High quality-tuning with Unsloth Studio
If you ought to high-quality tune and run a Gemma 4 model in a UI, check out Unsloth Studio. It runs locally or on Google Colab. First, install and begin the app:
# install unsloth studio on MacOS, Linux, WSL
curl -fsSL https://unsloth.ai/install.sh | sh
# install unsloth studio on Windows
irm https://unsloth.ai/install.ps1 | iex
# launch unsloth studio
unsloth studio -H 0.0.0.0 -p 8888
# Search for for a Gemma 4 model like google/gemma-4-E2B-it
Then select any of the Gemma 4 models from the hub.
Try Gemma 4
We’ve shipped demos so that you can try different Gemma 4 models.
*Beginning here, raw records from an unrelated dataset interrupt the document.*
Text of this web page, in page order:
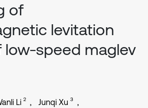
of
levitation
low-speed maglev
Li 2 Junqi Xu 3
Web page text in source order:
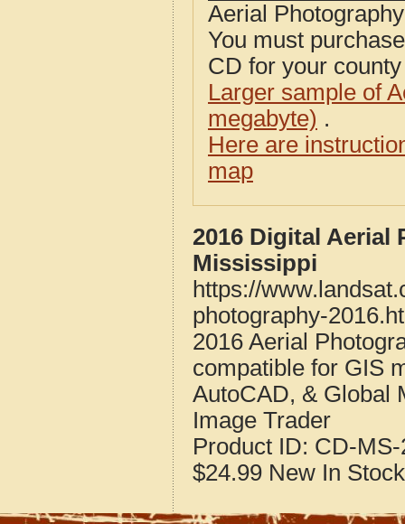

We include demos based on transformers implementation for E4B, 26B/A4B, and dense 31B models, in addition to a WebGPU demo with transformers.js 🚀
Acknowledgements
Landing Gemma-4 within the open-source ecosystem took lots of effort from many individuals and never only the authors of this blog post. In no particular order, we thank many individuals from the open-source team: Gemma 4 transformers integration is owed to Cyril, Raushan, Eustache, Arthur, Lysandre. We thank Joshua for transformers.js integration and demo, Eric for mistral.rs integration, Son for Llama.cpp, Prince for MLX integration, Quentin, Albert and Kashif for TRL, Adarsh for SGLang transformers backend and Toshihiro for constructing the demos.
This work would not have been possible without Google’s extensive contribution with the model artefact, but additionally the numerous effort contributing the model to transformers in an effort to standardize it. The open-source ecosystem is now more complete, with a really capable, freely-licensed, open-source model.
The Gemma 4 transformers integration was handled by Cyril, Raushan, Eustache, Arthur, Lysandre. We thank Joshua for the transformers.js integration and demo, Eric for mistral.rs integration, Son for Llama.cpp, Prince for MLX, Quentin for TRL, Adarsh for SGLang transformers backend, and Toshihiro for constructing several demos.
This work would not have been possible without Google’s extensive contribution with the model artefact, but additionally their significant effort contributing the model to transformers in an effort to standardize it. The open-source ecosystem is now more complete, with a really capable, freely-licensed, open-source model.